Using a Dialogic D41H card installed in an IRT lab PC, implement a gateway between the Internet and analog telephone lines. This allows Internet telephones or sipc PC-basec Internet telephony clients to make calls to the legacy phone system, and receive calls. Audio from the gateway is packetized using RTP and then send to the network device.
Additional hints can be found in the ITX project page.
The gateway uses the IRT SIP library (contact: Kundan Singh) or MGCP. MGCP source code is available from Vovida, for example.
Contact Jonathan Lennox to obtain the RTP library.
Requires lower-layer C/C++ programming; familiarity with socket programming.

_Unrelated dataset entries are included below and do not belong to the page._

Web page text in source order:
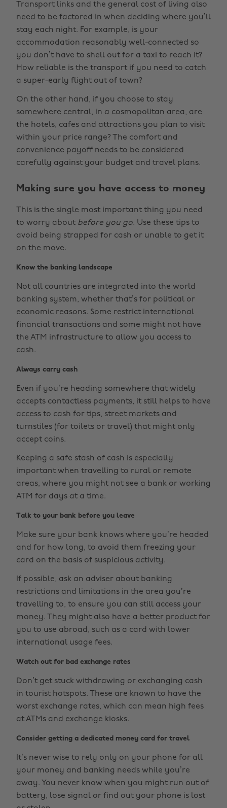
Transport links and the general cost of living also
need to be factored in when deciding where you’ll
stay each night. For example, is your
accommodation reasonably well-connected so
you don’t have to shell out for a taxi to reach it?
How reliable is the transport if you need to catch
a super-early flight out of town?
On the other hand, if you choose to stay
somewhere central, in a cosmopolitan area, are
the hotels, cafes and attractions you plan to visit
within your price range? The comfort and
convenience payoff needs to be considered
carefully against your budget and travel plans.
Making sure you have access to money
This is the single most important thing you need
to worry about before you go. Use these tips to
avoid being strapped for cash or unable to get it
on the move.
Know the banking landscape
Not all countries are integrated into the world
banking system, whether that’s for political or
economic reasons. Some restrict international
financial transactions and some might not have
the ATM infrastructure to allow you access to
cash.
Always carry cash
Even if you’re heading somewhere that widely
accepts contactless payments, it still helps to have
access to cash for tips, street markets and
turnstiles (for toilets or travel) that might only
accept coins.
Keeping a safe stash of cash is especially
important when travelling to rural or remote
areas, where you might not see a bank or working
ATM for days at a time.
Talk to your bank before you leave
Make sure your bank knows where you’re headed
and for how long, to avoid them freezing your
card on the basis of suspicious activity.
If possible, ask an adviser about banking
restrictions and limitations in the area you’re
travelling to, to ensure you can still access your
money. They might also have a better product for
you to use abroad, such as a card with lower
international usage fees.
Watch out for bad exchange rates
Don’t get stuck withdrawing or exchanging cash
in tourist hotspots. These are known to have the
worst exchange rates, which can mean high fees
at ATMs and exchange kiosks.
Consider getting a dedicated money card for travel
It’s never wise to rely only on your phone for all
your money and banking needs while you’re
away. You never know when you might run out of
battery, lose signal or find out your phone is lost
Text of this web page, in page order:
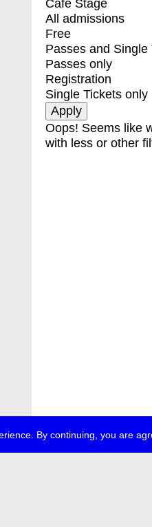
By continuing, you are
Café Stage
All admissions
Free
Passes and Single
Passes only
Registration
Single Tickets only
Oops! Seems like
with less or other
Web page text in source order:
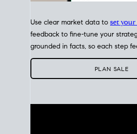
Use clear market data to set your
feedback to fine-tune your
grounded in facts, so each step
PLAN SALE
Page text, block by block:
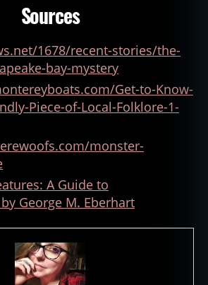
Sources
1678/recent-stories/the-
bay-mystery
Get-to-Know-
Piece-of-Local-Folklore-1-
monster-
A Guide to
George M. Eberhart
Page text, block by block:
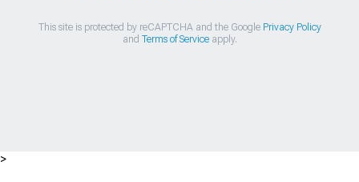
This site is protected by reCAPTCHA and the Google Privacy Policy
and Terms of Serviceapply.
>
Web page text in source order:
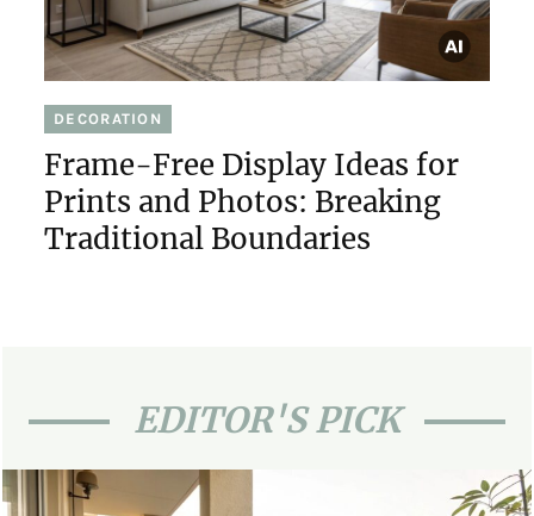
DECORATION
Frame-Free Display Ideas for
Prints and Photos: Breaking
Traditional Boundaries
EDITOR'S PICK
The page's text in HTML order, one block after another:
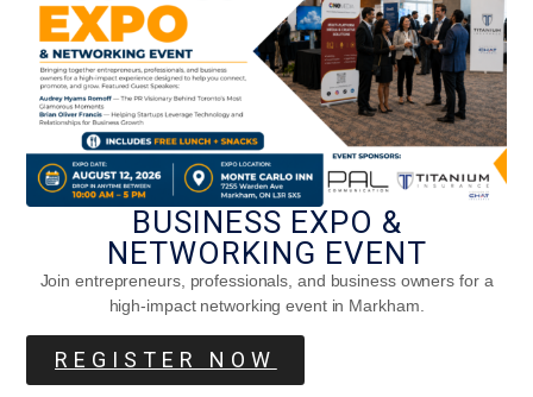
Chicken Parmesan That Will Make You
Hen-Thusiastic! A Staff Special.
BUSINESS EXPO &
NETWORKING EVENT
Join entrepreneurs, professionals, and business owners for a
high-impact networking event in Markham.
REGISTER NOW
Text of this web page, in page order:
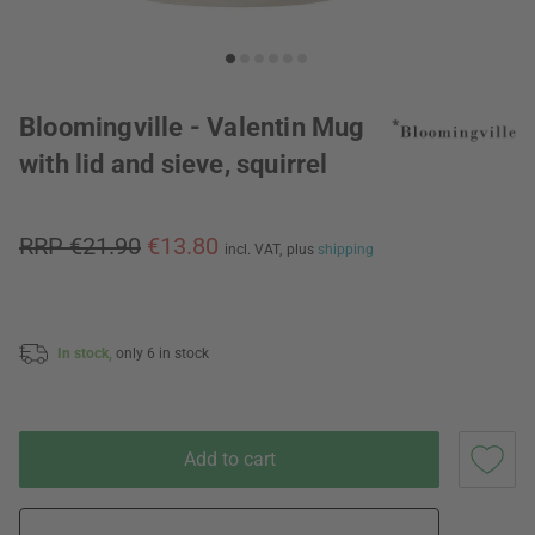
Bloomingville - Valentin Mug
with lid and sieve, squirrel
RRP €21.90 €13.80 incl. VAT, plus shipping
In stock, only 6 in stock
Add to cart
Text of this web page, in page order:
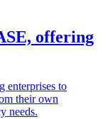
offering
enterprises to
their own
needs.
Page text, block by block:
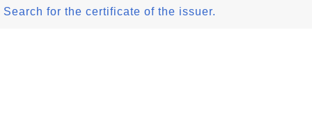
Search for the certificate of the issuer.
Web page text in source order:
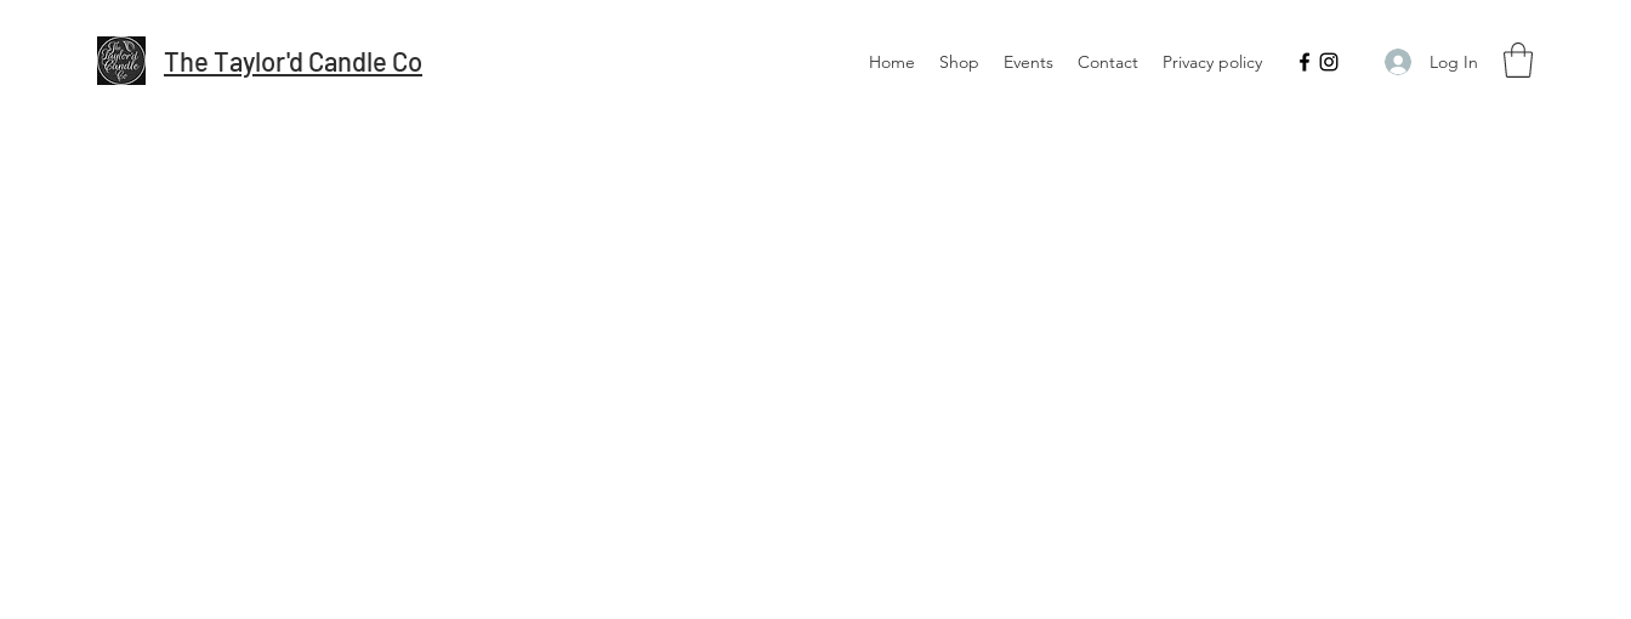
The Taylor'd Candle Co Home Shop Events Contact Privacy policy Log In
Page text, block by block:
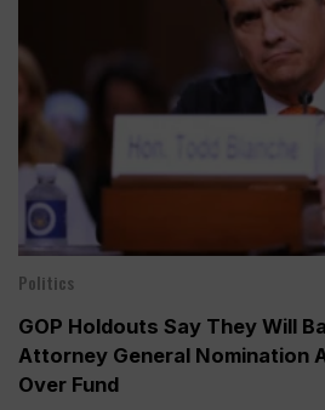
Politics
GOP Holdouts Say They Will
Attorney General Nomination
Over Fund
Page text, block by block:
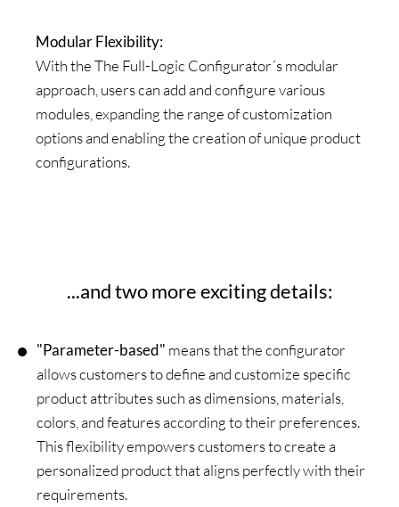
Modular Flexibility:
With the The Full-Logic Configurator´s modular
approach, users can add and configure various
modules, expanding the range of customization
options and enabling the creation of unique product
configurations.
...and two more exciting details:
"Parameter-based" means that the configurator
allows customers to define and customize specific
product attributes such as dimensions, materials,
colors, and features according to their preferences.
This flexibility empowers customers to create a
personalized product that aligns perfectly with their
requirements.

Using dx_rec() and other functions, program the card to generate and receive audio RTP packets.
All calls from the gateway should be directed to a pre-configured SIP server. You may use the SIP library for setting up calls and the RTP library for sending and receiving audio data.
For advanced group projects, this gateway can be extended so that a phone caller can "dial up" an Internet address. The phone answers Welcome to the Internet telephony gateway service. Please enter the email address or extension, using * for the "at" sign. The user then "types" in the beginning of a name or email address using the phone's numeric keys (447 for hgs, for example), with the text-to-speech facility offering the list of ambiguous choices. You should be able to resolve both ambiguous user names (e.g., from the /etc/passwd file) and ambiguous host names (e.g., by acquiring a zone dump of the .com entries).
As a low-priority item, consider also the restriction of outgoing phone calls.
Your system must handle the case when no outgoing phone line is available.
Documentation, and an index of documentation for the card are available.